Hands on reproducible analysis of neuroimaging data
When: November 2-3, 2018
Where: UCSD, La Jolla, CA

ReproNim Training Workshop - Purpose: An increasing body of evidence points to some issues in reproducibility in biomedical or life sciences, raising concerns in the scientific community. ReproNim has developed a curriculum that will give the students the information, tools and practices to perform repeatable and efficient research and a map of where to find the resources for deeper practical training. This training workshop will introduce material on the key aspects of reproducible brain imaging and will orient attendees using a hands on and practical experience to conduct neuroimaging analyses, using the next generation of tools. By the end of this course, the student will be aware of training materials and concepts necessary to perform reproducible research in neuroimaging.

Prerequisites: If you are a student, postdoc or researcher in life science who directly works with neuroimaging data - or wish to work with these data, and you have some basic computational background, this training workshop is for you. You should have already done either some R, or Python, or Matlab or Shell scripting, or have used standard neuroimaging tools (SPM, FSL, Afni, FreeSurfer, etc) and be engaged in a neuroimaging research project. You should have already completed a neuroimaging analysis or know how to do one.

Modules:
Reproducibility Basics: Friday Nov. 2. 9am-10:45am. This module guides through three topics, which are in the heart of establishing and efficiently using common generic resources: command line shell, version control systems (for code and data), and distribution package managers. Gaining additional skills in any of those topics will help you to not only become more efficient in your day-to-day research activities, but also would lay foundation in establishing habits to make your work more reproducible.

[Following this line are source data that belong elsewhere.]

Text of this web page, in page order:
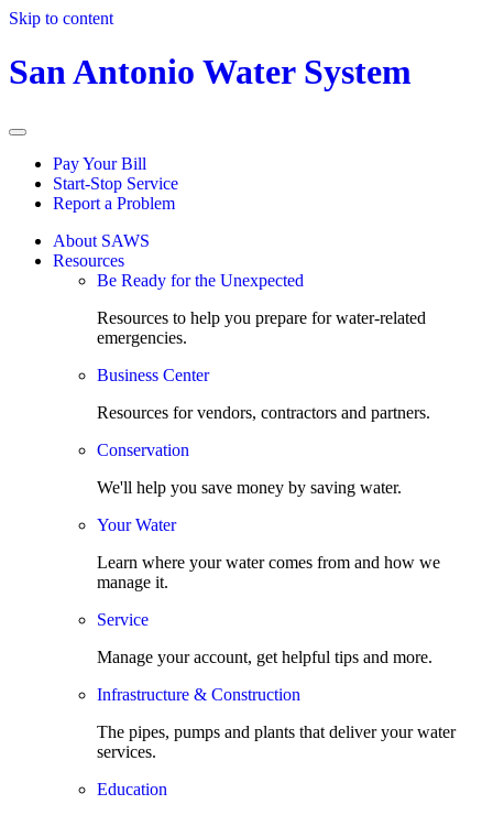
Skip to content
San Antonio Water System
Pay Your Bill
Start-Stop Service
Report a Problem
About SAWS
Resources
Be Ready for the Unexpected
Resources to help you prepare for water-related
emergencies.
Business Center
Resources for vendors, contractors and partners.
Conservation
We'll help you save money by saving water.
Your Water
Learn where your water comes from and how we
manage it.
Service
Manage your account, get helpful tips and more.
Infrastructure & Construction
The pipes, pumps and plants that deliver your water
services.
Education
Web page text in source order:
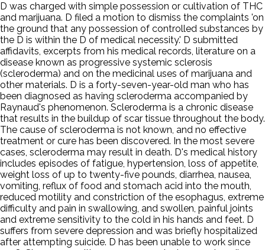
D was charged with simple possession or cultivation of THC
and marijuana. D filed a motion to dismiss the complaints 'on
the ground that any possession of controlled substances by
the D is within the D of medical necessity.' D submitted
affidavits, excerpts from his medical records, literature on a
disease known as progressive systemic sclerosis
(scleroderma) and on the medicinal uses of marijuana and
other materials. D is a forty-seven-year-old man who has
been diagnosed as having scleroderma accompanied by
Raynaud's phenomenon. Scleroderma is a chronic disease
that results in the buildup of scar tissue throughout the body.
The cause of scleroderma is not known, and no effective
treatment or cure has been discovered. In the most severe
cases, scleroderma may result in death. D's medical history
includes episodes of fatigue, hypertension, loss of appetite,
weight loss of up to twenty-five pounds, diarrhea, nausea,
vomiting, reflux of food and stomach acid into the mouth,
reduced motility and constriction of the esophagus, extreme
difficulty and pain in swallowing, and swollen, painful joints
and extreme sensitivity to the cold in his hands and feet. D
suffers from severe depression and was briefly hospitalized
after attempting suicide. D has been unable to work since
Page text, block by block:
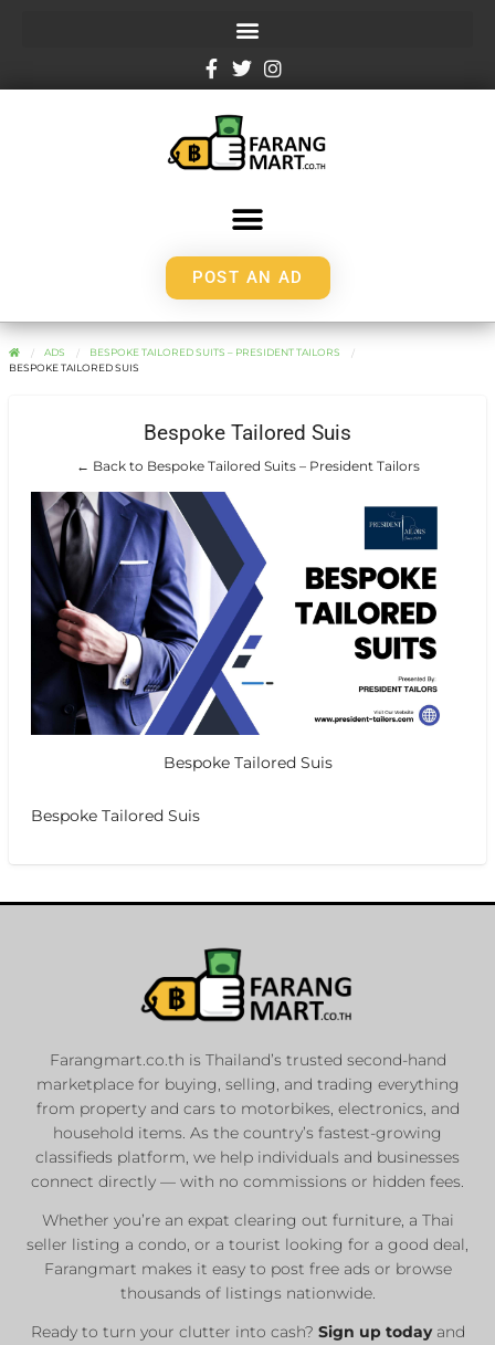
POST AN AD
ADS
BESPOKE TAILORED SUITS – PRESIDENT TAILORS
BESPOKE TAILORED SUIS
Bespoke Tailored Suis
← Back to Bespoke Tailored Suits – President Tailors
Bespoke Tailored Suis
Bespoke Tailored Suis
Farangmart.co.th is Thailand’s trusted second-hand
marketplace for buying, selling, and trading everything
from property and cars to motorbikes, electronics, and
household items. As the country’s fastest-growing
classifieds platform, we help individuals and businesses
connect directly — with no commissions or hidden fees.
Whether you’re an expat clearing out furniture, a Thai
seller listing a condo, or a tourist looking for a good deal,
Farangmart makes it easy to post free ads or browse
thousands of listings nationwide.
Ready to turn your clutter into cash? Sign up todayand
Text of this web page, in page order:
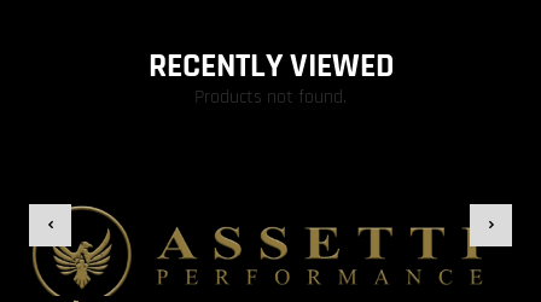
RECENTLY VIEWED
Products not found.
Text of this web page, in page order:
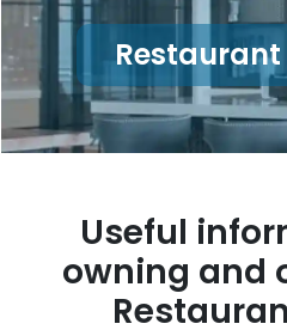
Useful
owning and
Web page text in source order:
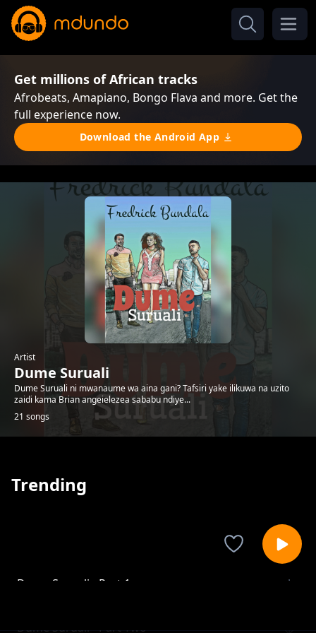
Get millions of African tracks
Afrobeats, Amapiano, Bongo Flava and more. Get the
full experience now.
Download the Android App
Artist
Dume Suruali
Dume Suruali ni mwanaume wa aina gani? Tafsiri yake ilikuwa na uzito
zaidi kama Brian angeielezea sababu ndiye...
21 songs
Trending
Dume Suruali - Part 1
Dume Suruali - Part Two
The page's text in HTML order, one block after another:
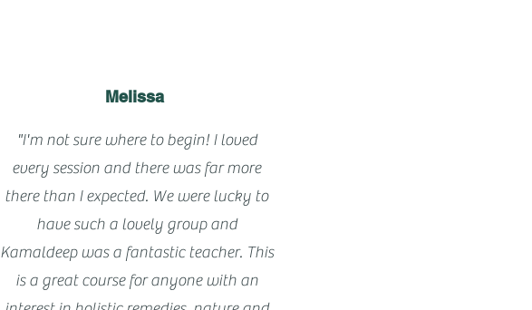
Melissa
"I'm not sure where to begin! I loved
every session and there was far more
there than I expected. We were lucky to
have such a lovely group and
Kamaldeep was a fantastic teacher. This
is a great course for anyone with an
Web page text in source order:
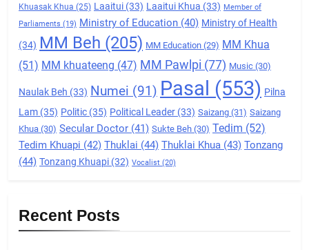
7
Global Zomi Alliance (GZA)
GAMVAI KIPAWLNA
8
Zomi Revolutionary Army (ZRA)
GAMVAI KIPAWLNA
Zomi Federal Union (ZFU)
Khuasak Khua (25) Laaitui (33) Laaitui Khua (33) Member of
Parliaments (19) Ministry of Education (40) Ministry of Health
(34) MM Beh (205) MM Education (29) MM Khua
(51) MM khuateeng (47) MM Pawlpi (77) Music (30)
Naulak Beh (33) Numei (91) Pasal (553) Pilna
Lam (35) Politic (35) Political Leader (33) Saizang (31) Saizang
Khua (30) Secular Doctor (41) Sukte Beh (30) Tedim (52)
Tedim Khuapi (42) Thuklai (44) Thuklai Khua (43) Tonzang
(44) Tonzang Khuapi (32) Vocalist (20)
Recent Posts
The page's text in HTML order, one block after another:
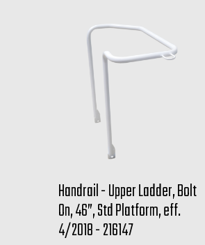
Handrail - Upper Ladder, Bolt
On, 46”, Std Platform, eff.
4/2018 - 216147
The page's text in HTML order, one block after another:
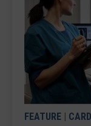
FEATURE |
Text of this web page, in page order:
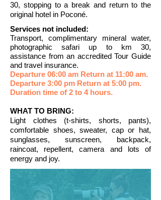
30, stopping to a break and return to the
original hotel in Poconé.
Services not included:
Transport, complimentary mineral water,
photographic safari up to km 30,
assistance from an accredited Tour Guide
and travel insurance.
Departure 06:00 am Return at 11:00 am.
Departure 3:00 pm Return at 5:00 pm.
Duration time of 2 to 4 hours.
WHAT TO BRING:
Light clothes (t-shirts, shorts, pants),
comfortable shoes, sweater, cap or hat,
sunglasses, sunscreen, backpack,
raincoat, repellent, camera and lots of
energy and joy.
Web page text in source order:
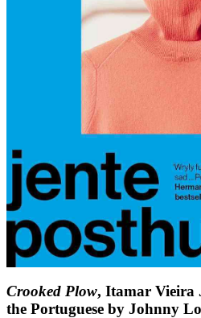
Crooked Plow, Itamar Vieira
the Portuguese by Johnny
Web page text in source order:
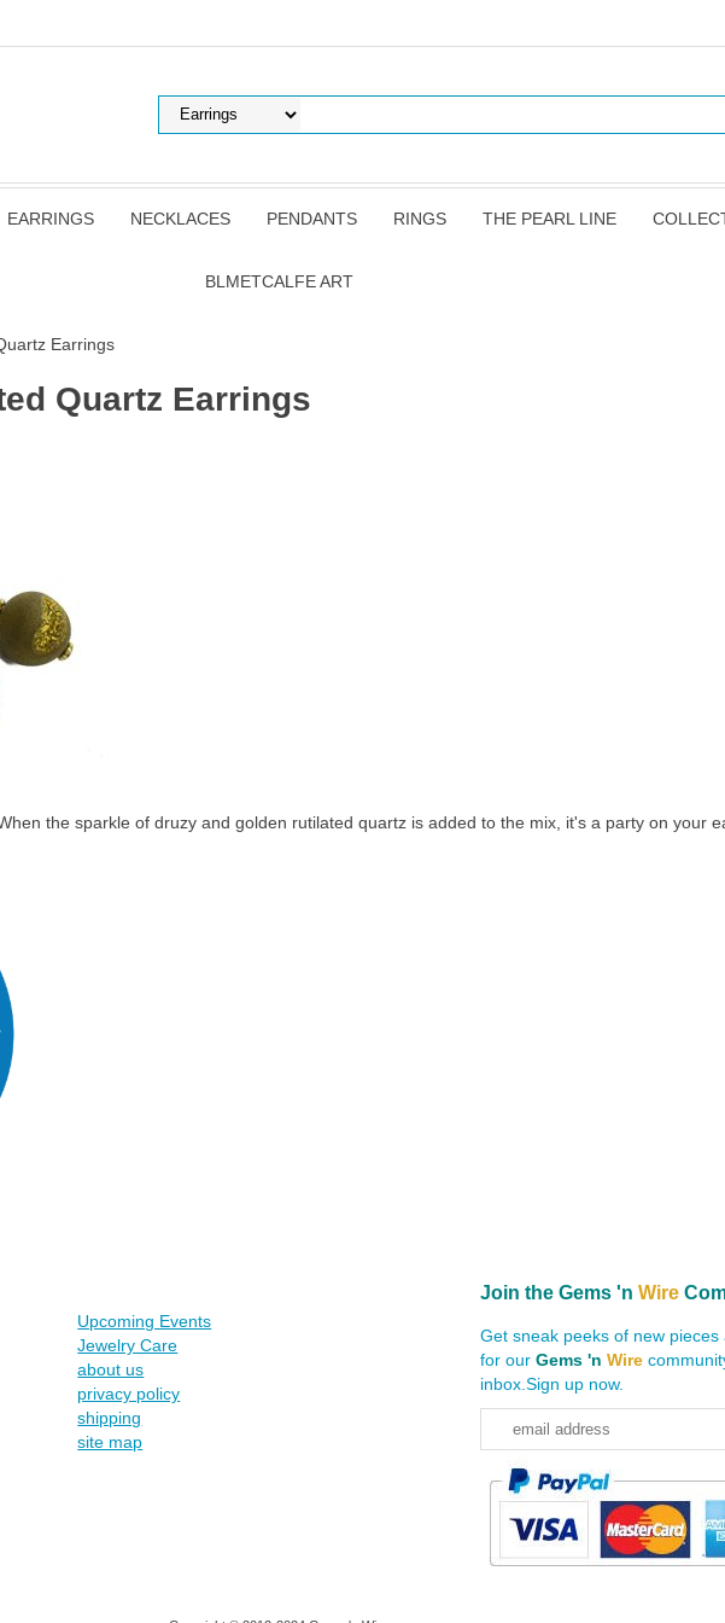
EARRINGS NECKLACES PENDANTS RINGS THE PEARL LINE
BLMETCALFE ART
Earrings
Quartz Earrings
the sparkle of druzy and golden rutilated quartz is added to the mix, it's a party on your
Upcoming Events
Jewelry Care
about us
privacy policy
shipping
site map
Join the Gems 'n Wire
Get sneak peeks of new
for our Gems 'n Wire
inbox.Sign up now.
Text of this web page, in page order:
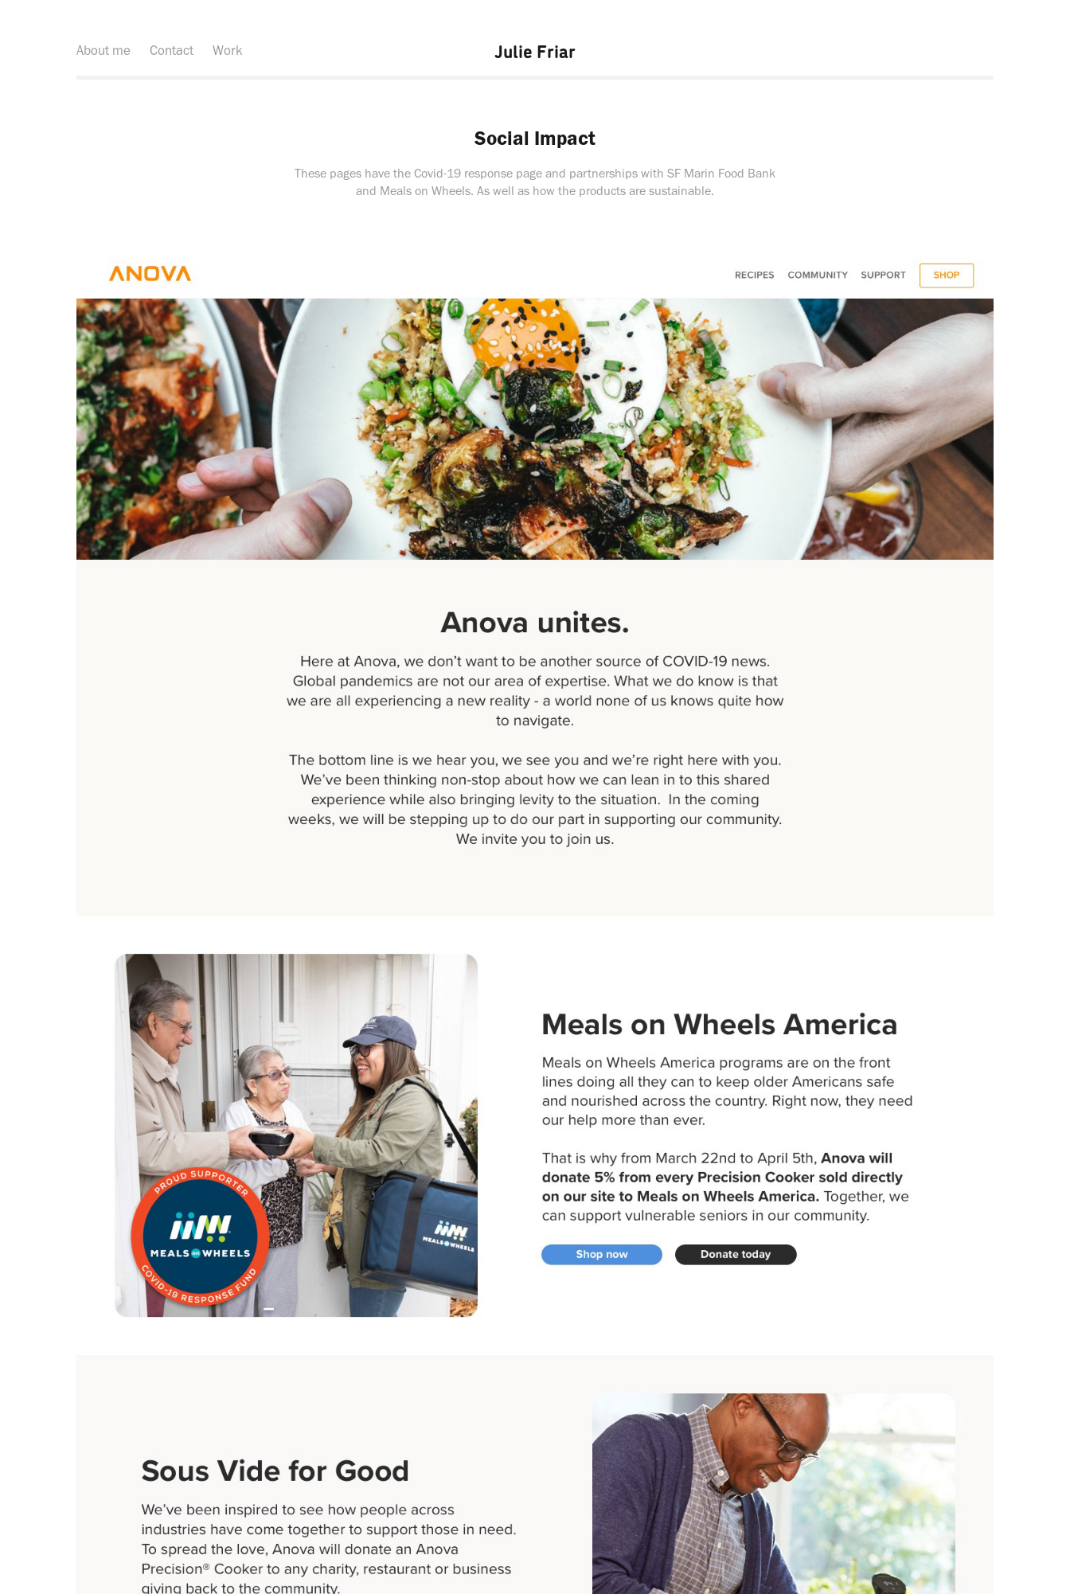
About me Contact Work Julie Friar
Social Impact
These pages have the Covid-19 response page and partnerships with SF Marin Food Bank
and Meals on Wheels. As well as how the products are sustainable.
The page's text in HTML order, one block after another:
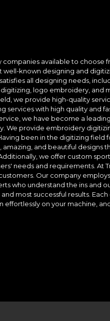
available to choose
well-known designing and
all designing needs,
logo embroidery, and
we provide high-quality
services with high quality and
we have become a
We provide embroidery
been in the digitizing field
and beautiful designs
we offer custom
needs and requirements. At
Our company
who understand the ins and
most successful results. Each
effortlessly on your machine,
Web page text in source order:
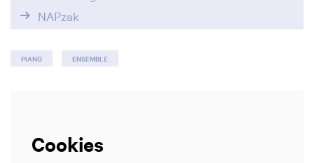
NAPzak
PIANO ENSEMBLE
Cookies
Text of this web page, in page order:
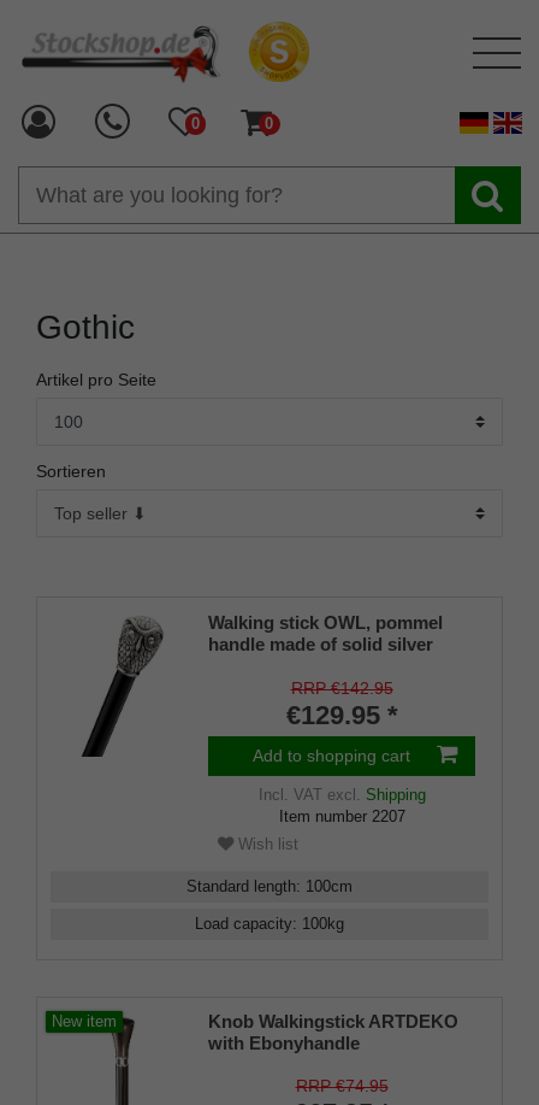
0 0
Gothic
Artikel pro Seite
Sortieren
Walking stick OWL, pommel
handle made of solid silver
head, stick silk-matt black
lacquered beech wood, rubber
RRP €142.95
€129.95 *
Add to shopping cart
Incl. VATexcl. Shipping
Item number 2207
Wish list
Standard length: 100cm
Load capacity: 100kg
New item
Knob Walkingstick ARTDEKO
with Ebonyhandle
RRP €74.95
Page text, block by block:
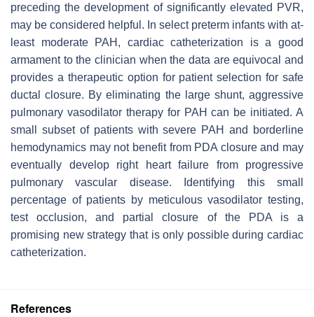
preceding the development of significantly elevated PVR,
may be considered helpful. In select preterm infants with at-
least moderate PAH, cardiac catheterization is a good
armament to the clinician when the data are equivocal and
provides a therapeutic option for patient selection for safe
ductal closure. By eliminating the large shunt, aggressive
pulmonary vasodilator therapy for PAH can be initiated. A
small subset of patients with severe PAH and borderline
hemodynamics may not benefit from PDA closure and may
eventually develop right heart failure from progressive
pulmonary vascular disease. Identifying this small
percentage of patients by meticulous vasodilator testing,
test occlusion, and partial closure of the PDA is a
promising new strategy that is only possible during cardiac
catheterization.
References
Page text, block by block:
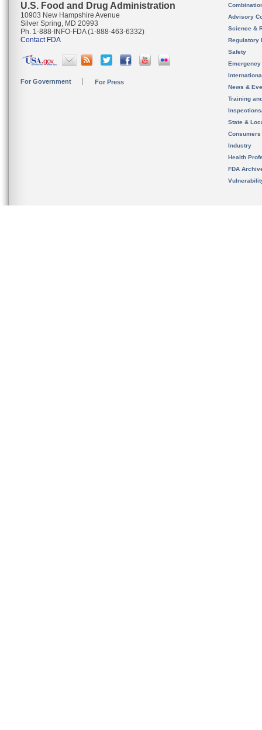
U.S. Food and Drug Administration
10903 New Hampshire Avenue
Silver Spring, MD 20993
Ph. 1-888-INFO-FDA (1-888-463-6332)
Contact FDA
For Government For Press
Advisory
Science &
Regulatory
Safety
News &
Training
State &
Consumers
Industry
Health
FDA
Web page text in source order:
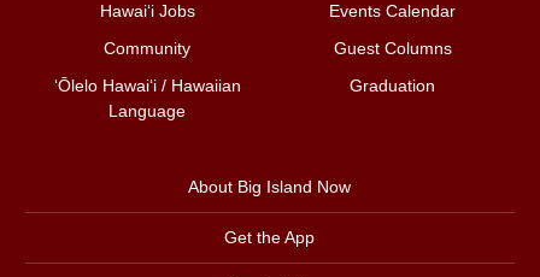
Hawai‘i Jobs
Events Calendar
Community
Guest Columns
ʻŌlelo Hawaiʻi / Hawaiian
Language
Graduation
About Big Island Now
Get the App
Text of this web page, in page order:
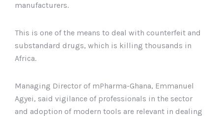
manufacturers.
This is one of the means to deal with counterfeit and
substandard drugs, which is killing thousands in
Africa.
Managing Director of mPharma-Ghana, Emmanuel
Agyei, said vigilance of professionals in the sector
and adoption of modern tools are relevant in dealing
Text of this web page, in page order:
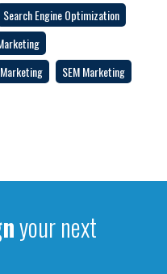
Search Engine Optimization
SEM Marketing
your next
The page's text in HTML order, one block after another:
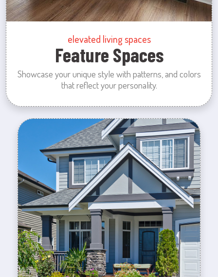
elevated living spaces
Feature Spaces
Showcase your unique style with patterns, and colors
that reflect your personality.
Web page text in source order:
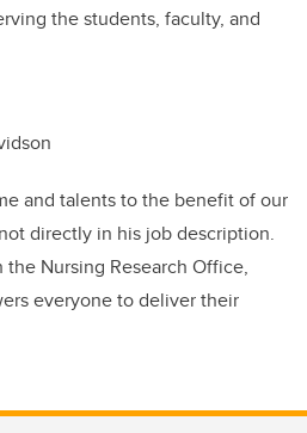
the students, faculty, and
and talents to the benefit of our
directly in his job description.
Nursing Research Office,
everyone to deliver their

FAIR Data: Friday Nov. 2. 11am-12:45. This module provides an overview of strategies for making research outputs available through the web, with an emphasis on data. It introduces concepts such persistent identifiers, linked data, the semantic web and the FAIR principles. It is designed for those with little to no familiarity with these concepts. More technical discussions can be found in the reference materials.

Data Processing: Friday Nov. 2. 2pm-3:45pm. This module teaches you to perform reproducible analysis, how to preserve the information, and how to share data and code with others. We will show an example framework for reproducible analysis, how to annotate, harmonize, clean, and version brain imaging data, how to create and maintain reproducible computational environments for analysis and use dataflow tools to capture provenance and perform efficient analyses (docker) and other tools.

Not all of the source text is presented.